What creates testosterone

A recent case of a 51 year old male with an interest in testosterone replacement illustrates the benefits of the multi-parametric prostate MRI scan. Noting a PSA value of only ng/ml; the digital rectal exam (DRE) identified an area of interest on the left side, albeit, it was not definitive for prostate cancer. Neither the gray scale ultrasound nor Color Flow Doppler ultrasound evaluation suggested any specific abnormality consistent with the area of interest previously identified on DRE. An MRI scan was suggested as the next best step in the evaluation. The scan isolated a region of interest on the left side at the Apex to Middle portion of the prostate gland concordant with the findings on the DRE.  Based upon the findings of the MRI scan, a targeted biopsy with 6 needle cores was recommended and implemented. An Antiandrogen was initiated pre-biopsy to mitigate against “needle tracking”. Specifically, an Antiandrogen selectively blocks the receptor on the prostate cell from attracting testosterone as it exits the capsule, thereby, disabling the cells in preparation for cell death or apoptosis. The Pathology evaluation revealed a grade of cancer that was amenable to being treated conservatively or focally. In this case, the failure to use a MRI scan would have exposed this patient to the possibility of missing the cancer altogether; associated with sampling bias, a very real possibility for needle tracking (assuming cancer was found), or worse yet, the go ahead to supplement with testosterone, when in fact, the cancer was missed. Using  testosterone in this scenario would have stimulated cancer cells to grow wildly, while causing the PSA to spike abnormally, thereby, making the diagnosis of prostate cancer – a potentially uncontrollable clinical event, albeit, avoidable. Given the expertise of a Urolologic consultation, this case turned out well. The patient is now contemplating a focal treatment with high intensity focused ultrasound with a plan to supplement with testosterone once his cancer has been cured. An inability to document the resolution of prostate cancer by a repeat MRI scan and/or a stable PSA post-operatively will preclude this patient from using testosterone replacement therapy.

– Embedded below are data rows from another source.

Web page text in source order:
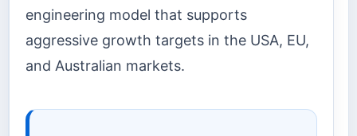
engineering model that supports
aggressive growth targets in the USA, EU,
and Australian markets.
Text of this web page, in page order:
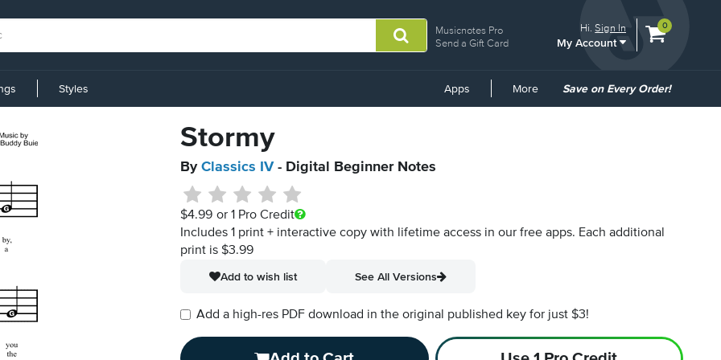
Musicnotes Pro
Send a Gift Card
Hi.Sign In
My Account
View
0
Styles Apps More
Common
Save on Every Order!
Stormy
By Classics IV- Digital Beginner Notes
$4.99 or 1 Pro Credit
Includes 1 print + interactive copy with lifetime access in our free apps. Each additional
print is $3.99
Add to wish list
See All Versions
Add a high-res PDF download in the original published key for just $3!

Low carbers may wonder if this applies to them.  Actually Low Carb does fairly well, according to a couple of studies I have seen, as long as you are losing weight.  However, the minute that you are on maintenance, . no longer losing weight, you lose blood flow, vasoreactivity and, therefore, nitric oxide according to one study. [4] The moral of the story is that over the long haul you want to avoid high fat meals.  I outline many other issues in my link on The Dangers of a High Fat Meal , which includes a discussion of lowering testosterone.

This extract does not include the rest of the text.